TASK REQUIREMENTS
All of the data is to be printed exactly, though the images must be left off.

DATA TO PROCESS
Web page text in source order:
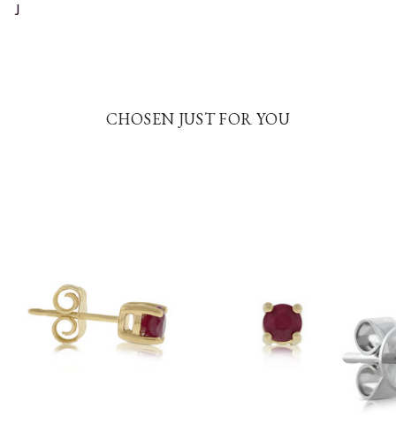
J
CHOSEN JUST FOR YOU
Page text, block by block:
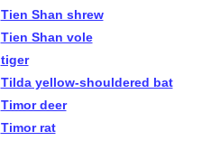
Tien Shan shrew
Tien Shan vole
tiger
Tilda yellow-shouldered bat
Timor deer
Timor rat
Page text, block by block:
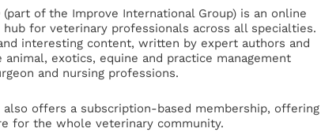
(part of the Improve International Group) is an online
for veterinary professionals across all specialties.
interesting content, written by expert authors and
animal, exotics, equine and practice management
and nursing professions.
also offers a subscription-based membership, offering
for the whole veterinary community.
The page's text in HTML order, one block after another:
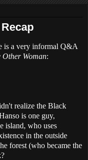
is a very informal Q&A
Other Woman:
realize the Black
is one guy,
island, who uses
in the outside
forest (who became the
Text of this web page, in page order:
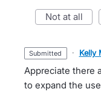
not at all
submitted · Kelly
Appreciate there
to expand the
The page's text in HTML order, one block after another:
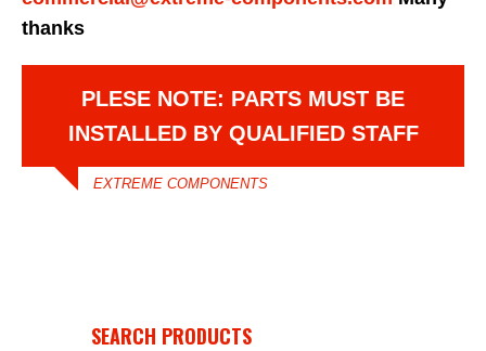
thanks
PLESE NOTE: PARTS MUST BE
INSTALLED BY QUALIFIED STAFF
EXTREME COMPONENTS
SEARCH PRODUCTS
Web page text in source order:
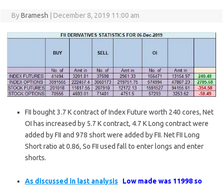
ByBramesh December 8, 2019 11:00 am
FII bought 3.7 K contract of Index Future worth 240 cores, Net
OI has increased by 5.7 K contract, 4.7 K Long contract were
added by FII and 978 short were added by FII. Net FII Long
Short ratio at 0.86, So FII used fall to enter longs and enter
shorts.
As discussed in last analysis
Low made was 11998 so
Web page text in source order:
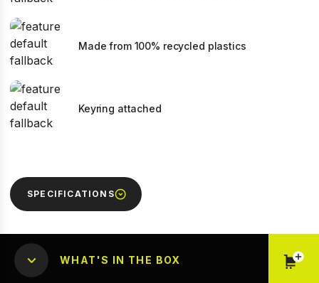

YOUR RESPONSE
Web page text in source order:
J
CHOSEN JUST FOR YOU
Page text, block by block:
Tien Shan shrew
Tien Shan vole
tiger
Tilda yellow-shouldered bat
Timor deer
Timor rat
Page text, block by block:
(part of the Improve International Group) is an online
for veterinary professionals across all specialties.
interesting content, written by expert authors and
animal, exotics, equine and practice management
and nursing professions.
also offers a subscription-based membership, offering
for the whole veterinary community.
The page's text in HTML order, one block after another:
is a very informal Q&A
Other Woman:
realize the Black
is one guy,
island, who uses
in the outside
forest (who became the
Text of this web page, in page order:
not at all
submitted · Kelly
Appreciate there
to expand the
The page's text in HTML order, one block after another:
thanks
PLESE NOTE: PARTS MUST BE
INSTALLED BY QUALIFIED STAFF
EXTREME COMPONENTS
SEARCH PRODUCTS
Web page text in source order:
ByBramesh December 8, 2019 11:00 am
FII bought 3.7 K contract of Index Future worth 240 cores, Net
OI has increased by 5.7 K contract, 4.7 K Long contract were
added by FII and 978 short were added by FII. Net FII Long
Short ratio at 0.86, So FII used fall to enter longs and enter
shorts.
As discussed in last analysis
Low made was 11998 so
Web page text in source order:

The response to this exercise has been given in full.